▶ Instructions for the task: The answer is all of the entries below, repeated exactly and free of pictures.

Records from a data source
□ □ □ □ □

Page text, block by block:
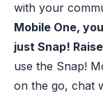
with your
Mobile One,
just Snap!
use the Snap!
on the go, chat
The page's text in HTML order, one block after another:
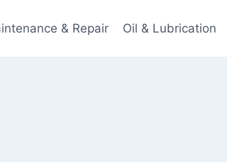
& Repair Oil & Lubrication
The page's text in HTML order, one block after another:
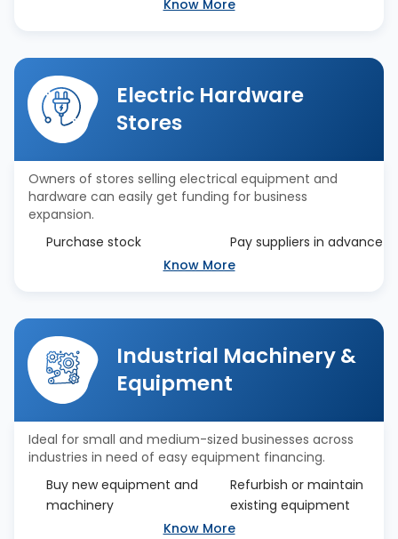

□ □ □ □ □

▶ Answer space:
Page text, block by block:
with your
Mobile One,
just Snap!
use the Snap!
on the go, chat
The page's text in HTML order, one block after another:
& Repair Oil & Lubrication
The page's text in HTML order, one block after another:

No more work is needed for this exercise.